Malgré les critiques, la Jordanie assume. Son ministre des Affaires étrangères convoque même l’ambassadeur iranien pour lui reprocher l’intrusion d’aéronefs chargés d’explosifs dans l’espace aérien jordanien. “Tout ce qui représente une menace pour la Jordanie et la sécurité des Jordaniens, nous l’affrontons avec toutes nos capacités et nos compétences”, affirme-t-il, tout en appelant à la désescalade. Cette alliance stratégique avec Israël obéit à une double logique. Comme la plupart des Etats sunnites de la région, la Jordanie redoute d’abord et par-dessus tout la possibilité d’une domination chiite. Depuis de longues années, la République islamique tisse sa toile autour de la fragile monarchie. L’Iran dispose de puissantes milices à sa botte en Irak, en Syrie, au Sud-Liban et – beaucoup plus au Sud – au Yémen avec les Houthis. Téhéran organise en outre le trafic de stupéfiants et d’armes à la frontière jordano-syrienne. En janvier, l’armée jordanienne a mené une vaste opération pour démanteler ces réseaux. Le pouvoir a dénoncé l’implication du Hezbollah pro-iranien dans ces activités mafieuses.

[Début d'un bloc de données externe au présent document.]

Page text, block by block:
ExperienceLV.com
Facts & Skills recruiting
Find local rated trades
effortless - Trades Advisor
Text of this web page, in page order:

En second lieu, les massacres du 7 octobre et la guerre à Gaza ont ravivé la crainte d’une déstabilisation du régime jordanien. Dirigé par une minorité hachémite qui détient les principaux leviers du pouvoir et du commandement militaire, le pays est constitué aux deux tiers de Palestiniens. Parmi eux, de fervents partisans du Hamas expriment bruyamment leur soutien aux islamistes de Gaza dans les rues d’Amman depuis le début la guerre. “Orchestrées par les Frères musulmans et le Hamas en coordination avec l’Iran, ces manifestations ont pour objectif de miner le pouvoir du roi Abdallah de Jordanie et de créer un nouveau front pour Israël”, explique Yoni Ben Menahem, analyste au JPCA, un centre de recherche à Jérusalem. Depuis le traité de paix de 1994, la Jordanie a toujours scrupuleusement respecté les accords sécuritaires avec Israël.

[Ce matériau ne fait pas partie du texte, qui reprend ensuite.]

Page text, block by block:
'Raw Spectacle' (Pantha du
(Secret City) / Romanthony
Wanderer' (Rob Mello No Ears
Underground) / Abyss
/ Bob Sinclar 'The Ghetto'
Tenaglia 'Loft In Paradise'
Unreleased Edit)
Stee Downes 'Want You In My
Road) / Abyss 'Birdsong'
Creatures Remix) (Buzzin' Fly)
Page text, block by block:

Coopération de l’Arabie saoudite et des Emirats arabes unis

Le pays de la reine Rania n’est pas le seul Etat arabe à coopérer avec Jérusalem. L’armée américaine a indiqué que l’Arabie saoudite et les Emirats arabes unis ont également apporté leur soutien à la destruction des drones et missiles iraniens en partageant des renseignements. Sur fond de menace iranienne, ces deux pays du Golfe ont entamé un rapprochement avec l’Etat hébreu depuis une dizaine d’années. En août 2020, les Emirats ont signé les accords d’Abraham, parrainés par Donald Trump. Aujourd’hui, ceux-ci produisent des fruits spectaculaires avec une explosion des échanges commerciaux et un renforcement de la coopération militaire.

En coulisse, les Saoudiens suivent le même chemin, le prince Mohammed ben Salmane ne cachant pas sa fascination pour la haute technologie et l’industrie d’armement de l’Etat hébreu. La normalisation entre les deux pays devait être formalisée fin octobre 2023… Malgré la guerre à Gaza, elle reste d’actualité. “Je ne vois aucune trahison des Palestiniens dans le fait que des pays arabes et Israël nouent une collaboration”, déclare l’analyste politique Ahmed Amleh sur la télévision israélienne en arabe Makan. “On voit bien ce que nous coûte le terrorisme financé par l’Iran avec les 30 000 morts de Gaza, ajoute-t-il. Les pays arabes et Israël coopèrent pour la stabilité régionale ; c’est dans l’intérêt de tout le monde.”

Paradoxalement, la coopération entre Israël et les pays arabes se renforce au moment même où l’image de l’Etat juif se dégrade à cause de la guerre à Gaza. Mais dans ces régimes autoritaires, la rue ne fait pas la loi. Et l’opinion publique ne pèse guère sur les décisions de politique étrangère des gouvernants.